The standard channel model for this regime is the K-distribution, which captures the heavy-tailed amplitude fading that Rayleigh/Rician models miss. The modulation scheme used in deep-space links is GMSK (Gaussian Minimum Shift Keying) - constant-envelope, spectrally efficient, and notably tricky to demodulate under fading because each bit is encoded as a differential phase transition relative to the previous symbol.

Zhu et al. (2023) tackled this with a 1D-CNN + Bi-LSTM model and published their dataset on Zenodo. We used their dataset and tried to beat them.

The Baseline

We re-implemented Zhu's architecture from scratch in PyTorch, trained it on their Zenodo dataset (42K samples), and evaluated on their held-out test set (4,200 frames across 6 channel conditions).

Their architecture runs two parallel branches - a 1D-CNN for local pulse shape features, and a Bi-LSTM for temporal sequence context - then merges them into a classifier head.

We measured 3.122% BER on their test set. The Zhu paper itself only reports BER-vs-SNR curves, no scalar number, so this is our own measurement. One important caveat: their paper references 63K training samples but Zenodo only has 42K - our baseline is trained on the smaller set.

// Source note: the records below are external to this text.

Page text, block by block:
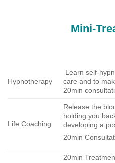
Mini-
Hypnotherapy
Learn self-
care and to
20min
Life Coaching
Release the
holding you
developing a
20min
20min
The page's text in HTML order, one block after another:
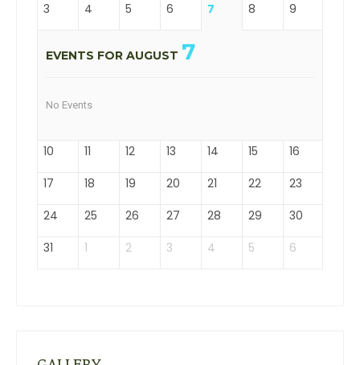
3
4 5 6 7 8 9
EVENTS FOR AUGUST 7
No Events
10 11 12 13 14 15
16
17
18 19 20 21 22
23
24
25 26 27 28 29
30
31
1 2 3 4 5 6
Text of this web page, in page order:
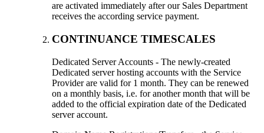
are activated immediately after our Sales Department
receives the according service payment.
CONTINUANCE TIMESCALES
Dedicated Server Accounts - The newly-created
Dedicated server hosting accounts with the Service
Provider are valid for 1 month. They can be renewed
on a monthly basis, i.e. for another month that will be
added to the official expiration date of the Dedicated
server account.
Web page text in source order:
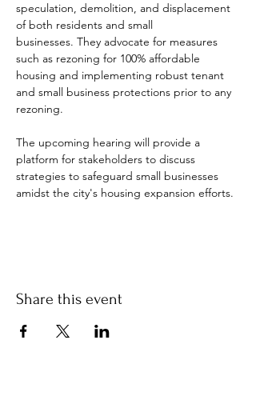
speculation, demolition, and displacement
of both residents and small
businesses. They advocate for measures
such as rezoning for 100% affordable
housing and implementing robust tenant
and small business protections prior to any
rezoning.
The upcoming hearing will provide a
platform for stakeholders to discuss
strategies to safeguard small businesses
amidst the city's housing expansion efforts.
Share this event
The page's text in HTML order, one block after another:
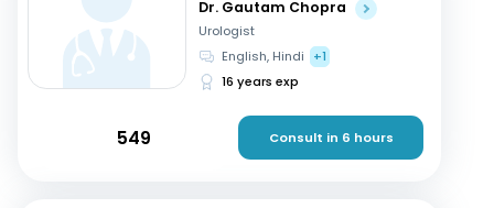
Dr. Gautam Chopra
Urologist
English, Hindi
+1
16 years exp
549 Consult in 6 hours
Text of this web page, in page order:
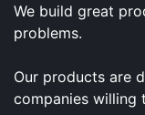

The pattern is clear: AWGN conditions (~1.9%) are manageable, mild K-distribution fading (~2.7%) is harder, and heavy scintillation (m=1.4) pushes above 4.5%.

Our Approach

Architecture: MambaNet-2ch

We replaced the Bi-LSTM with a hybrid Multi-Head Attention → Bidirectional Mamba-2 block, following the MambaNet architecture (Luan et al., ICASSP 2026) adapted to the GMSK demodulation task.

The logic:

CNN Stem compresses 8 raw I/Q samples per symbol into a single rich feature token - 800 samples become 100 tokens.
MHA Block runs full self-attention over all 100 tokens simultaneously, capturing global inter-symbol correlations from GMSK pulse spreading and ISI. At T=100, O(T²) = 10,000 - totally tractable.
Bi-Mamba-2 Block scans forward and backward over the attended representations with linear-time complexity, refining local structure efficiently.
Bit Classifier outputs a probability for each of the 100 bits in the frame.

~400K parameters - same budget as Zhu's baseline.

Loss: BCE instead of MSE

Zhu used MSE loss, which treats bit decisions as a regression problem and tolerates uncertain predictions near 0.5. We switched to Binary Cross-Entropy, which penalizes uncertainty and forces confident 0/1 decisions. This alone is worth a non-trivial improvement.

Training: Physics First, Then Real Data

The dataset size problem (42K real samples) is real. Our solution: pretrain on 500K synthetic GMSK frames generated by our own K-distribution channel simulator, then fine-tune on Zhu's real data.

Stage 1 - Synthetic Pretrain (20 epochs): The model learns GMSK channel physics - pulse shape, differential encoding structure, K-distribution fading behavior - from unlimited calibrated simulated data.
Stage 2 - Real Data Fine-tune (30 epochs): The pretrained model adapts to Zhu's specific dataset statistics.

Think of it like a flight simulator before flying a real aircraft.

The training curve tells the story clearly. MambaNet-2ch hits sub-3% BER from epoch 1 of fine-tuning and stabilizes around 2.27%. The Bi-LSTM baseline bounces around before converging to 3.12%, then slowly overfits.

Results

MambaNet-2ch wins on every single test condition

Model	Overall BER	vs Baseline
Zhu BiLSTM (baseline)	3.122%	-
V5 BiMamba3	2.759%	−0.363 pp
BiMamba2	2.725%	−0.397 pp
BiTransformer	2.639%	−0.483 pp
MambaNet-1ch	2.275%	−0.847 pp
MambaNet-2ch (ours)	2.274%	−0.848 pp (−27.2%)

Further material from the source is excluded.